L’Été dernier

Ce film est une adaptation d’un film danois Queen of Heart, jamais sorti en France, que Saïd Ben Saïd a proposé de réaliser à Catherine Breillat, pensant qu’elle ferait “mieux que l’original”.

Catherine, hémiplégique suite à un accident cérébral, n’avait pas tourné depuis Abus de faiblesse, en 2013, et pensait peut-être ne plus jamais faire de film.

Mais à la vue du film : « J’ai été stupéfiée par ce mensonge qui y est raconté. Proférer un si gros mensonge et arriver à le faire croire à l’autre, il faut quand même être dans une forme de vérité pour y arriver ! Je trouvais que c’était un dispositif scénaristique absolument génial, digne de Shakespeare. » (...) « Sur le papier, c’était effectivement l’histoire d’un adultère avec un beau-fils beaucoup trop jeune, etc. Mais ce n’est pas ça que je voulais raconter. Je n’aime pas le cinéma réaliste, quand on le cantonne à dire des choses convenues, étriquées, moralistes. L’art moraliste enlaidit et rétrécit les gens. Mais l’Art est moral car il les embellit, porte un regard sur eux qui les épanouit, les transfigure. Contrairement à ce qu’on croit, je suis hyper romantique ! Je suis obsédée par la pureté, c’est pour ça que je ne supporte pas l’adjectif "sulfureux" à mon égard. Ni que l’on dise que je fais du cinéma érotique. Je hais l’érotisme ! L’érotisme, c’est la manière dont les hommes voient les femmes comme objet de consommation. Je n’ai jamais mis le moindre érotisme dans mes films. Il y a certes de l’âpreté et de la sexualité, parce que je me suis interrogée sur mon identité sexuelle depuis le début. Mais mes films sont avant tout poétiques. Ce qui m’intéresse, c’est le désir, l’amour, la pulsion amoureuse, la culpabilité… Enfin tout ce qui nous échappe, tout ce qui est de l’ordre du non-dit et que j’appelle notre "lieu commun". »

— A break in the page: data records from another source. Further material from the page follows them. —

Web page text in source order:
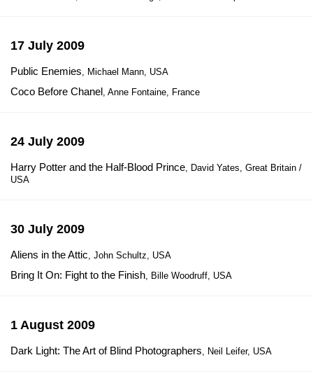
17 July 2009
Public Enemies, Michael Mann, USA
Coco Before Chanel, Anne Fontaine, France
24 July 2009
Harry Potter and the Half-Blood Prince, David Yates, Great Britain /
USA
30 July 2009
Aliens in the Attic, John Schultz, USA
Bring It On: Fight to the Finish, Bille Woodruff, USA
1 August 2009
Dark Light: The Art of Blind Photographers, Neil Leifer, USA
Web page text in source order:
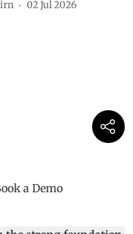
02 Jul 2026
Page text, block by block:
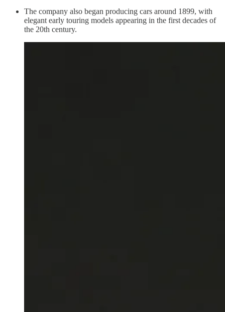
The company also began producing cars around 1899, with
elegant early touring models appearing in the first decades of
the 20th century.
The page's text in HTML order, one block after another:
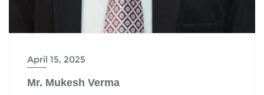
April 15, 2025
Mr. Mukesh Verma

Je ne résiste pas au plaisir de vous faire partager quelques extraits du dossier de presse du film, elle est si pertinente ! Vous comprendrez pourquoi j’étais si heureuse de faire ce film avec Catherine, à quel point j’aime son cinéma, depuis la découverte de A ma sœur, son point de vue sur le monde, son esprit, son exigence, la force de son univers esthétique. C’était une joie qu’on me propose le projet et ça a été un bonheur de le tourner.
Nous avons tout de suite eu une très bonne relation, le dialogue était fluide, j’étais assez curieuse de voir comment elle allait filmer ses scènes.
Le budget très réduit du film nous a imposé un tournage de cinq semaines, heureusement dans un lieu presque unique, (la grande maison du couple), malheureusement en bords de Seine et sous un couloir aérien, soumis à un traffic quasi ininterrompu de péniches et d’avions.
Un temps de tournage très court dont nous n’avons pas vraiment souffert parce que Catherine découpe peu. Les scènes importantes du film sont très précises dans sa tête au moment du tournage.

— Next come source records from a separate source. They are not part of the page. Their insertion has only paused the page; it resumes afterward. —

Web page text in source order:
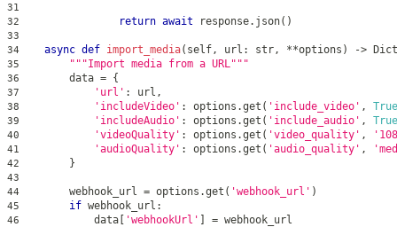
31
32
return await response. json( )
33
34
async def import_media( self, url : str, **options ) -> Dict
35 """Import media from a URL"""
36
        data
= {
37 'url' : url ,
38 'includeVideo' : options .get ( 'include_video' , True
39 'includeAudio' : options .get ( 'include_audio' , True
40 'videoQuality' : options .get ( 'video_quality' ,
41 'audioQuality' : options .get ( 'audio_quality' ,
42 }
43
44
        webhook_url
= options .get ( 'webhook_url' )
45 if webhook_url :
46
            data
'webhookUrl' = webhook_url

Quand l’enjeu des scènes était faible, nous avions une assez grande liberté, les acteurs et moi. En revanche dès que nous abordions des scènes d’une grande importance, elle devenait d’une précision diabolique, avec les acteurs et avec la caméra. Elle cherchait une forme de symbolisme comme on le trouve dans les tableaux. Une forme d’épure. Sur ce film, ça a été Marie Madeleine en extase, du Caravage, qui a été sa référence pour une des scènes d’amour, pour le jeu et la position de Léa Drucker.

"Marie-Madeleine en extase" Le Caravage - Collection privée
"Marie-Madeleine en extase" Le Caravage
Collection privée


Sur bien d’autre séquences, les acteurs devaient rester impassibles, avoir des gestes lents, avoir le regard fixe en coin par exemple, ou bien encore monter les escalier à reculons en pleine scène de dispute.
Une expérience très inhabituelle pour moi qui vient plutôt d’une école où dans un cadre précis il est laissé une grande liberté aux comédiens.
Nous tournions peu de plans donc et très souvent les scènes étaient prévues sur un des deux acteurs et sans contre-champs pour plus de sens, de force et de limpidité.

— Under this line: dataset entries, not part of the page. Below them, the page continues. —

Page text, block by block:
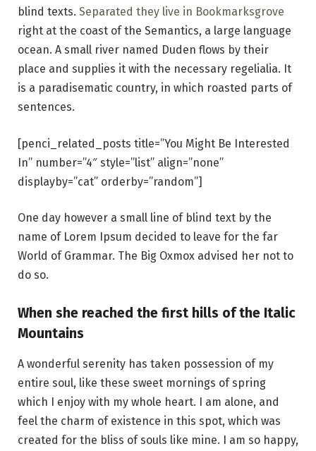
blind texts. Separated they live in Bookmarksgrove
right at the coast of the Semantics, a large language
ocean. A small river named Duden flows by their
place and supplies it with the necessary regelialia. It
is a paradisematic country, in which roasted parts of
sentences.
[penci_related_posts title=”You Might Be Interested
In” number=”4″ style=”list” align=”none”
displayby=”cat” orderby=”random”]
One day however a small line of blind text by the
name of Lorem Ipsum decided to leave for the far
World of Grammar. The Big Oxmox advised her not to
do so.
When she reached the first hills of the Italic
Mountains
A wonderful serenity has taken possession of my
entire soul, like these sweet mornings of spring
which I enjoy with my whole heart. I am alone, and
feel the charm of existence in this spot, which was
created for the bliss of souls like mine. I am so happy,

En termes de lumière elle voulait le visage de Léa transparent, très clair, évanescent, même quand nous tournions en contre-jour. Elle voulait les yeux bleus de Léa, le grain de la peau de Samuel.
Au maquillage, des teints rosés, les costumes sous son contrôle, talons aiguilles, robe fourreau des années 1950, coiffure hitchcockienne.

Ce film a été un mélange de naturalisme, avec par moment, une mise en scène au bord de l’expressionnisme, c’était déroutant pour les acteurs aussi.
Elle a été très présente aussi à l’étalonnage, elle voulait assister à tout jusqu’au bout. Je sais qu’elle a été vraiment heureuse sur le tournage, malgré une toute nouvelle équipe imposée par Saïd ça a été comme un nouveau démarrage, comme un nouveau premier film… ?

En tout cas une très belle expérience pour moi et un très beau film.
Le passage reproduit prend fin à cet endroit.